* [GIVEN INFORMATION]

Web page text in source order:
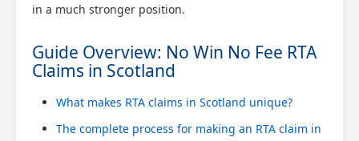
in a much stronger position.
Guide Overview: No Win No Fee RTA
Claims in Scotland
What makes RTA claims in Scotland unique?
The complete process for making an RTA claim in
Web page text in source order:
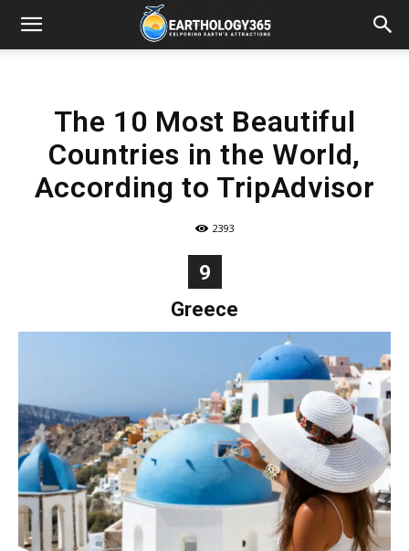
The 10 Most Beautiful
Countries in the World,
According to TripAdvisor
2393
9
Greece
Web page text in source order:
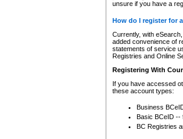
unsure if you have a
How do I register for
Currently, with
added convenience of
statements of service
Registries and Online
Registering With
If you have accessed
these account types:
Business
Basic BCeID --
BC Registries
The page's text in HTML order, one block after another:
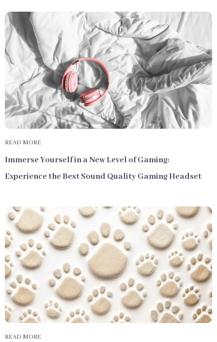
READ MORE
Immerse Yourself in a New Level of Gaming:
Experience the Best Sound Quality Gaming Headset
READ MORE

* [EXERCISE INSTRUCTIONS] The images are to be left out while the entries are written out exactly.

* [TASK RESULT]
Web page text in source order:
in a much stronger position.
Guide Overview: No Win No Fee RTA
Claims in Scotland
What makes RTA claims in Scotland unique?
The complete process for making an RTA claim in
Web page text in source order:
The 10 Most Beautiful
Countries in the World,
According to TripAdvisor
2393
9
Greece
Web page text in source order:
unsure if you have a
How do I register for
Currently, with
added convenience of
statements of service
Registries and Online
Registering With
If you have accessed
these account types:
Business
Basic BCeID --
BC Registries
The page's text in HTML order, one block after another:
READ MORE
Immerse Yourself in a New Level of Gaming:
Experience the Best Sound Quality Gaming Headset
READ MORE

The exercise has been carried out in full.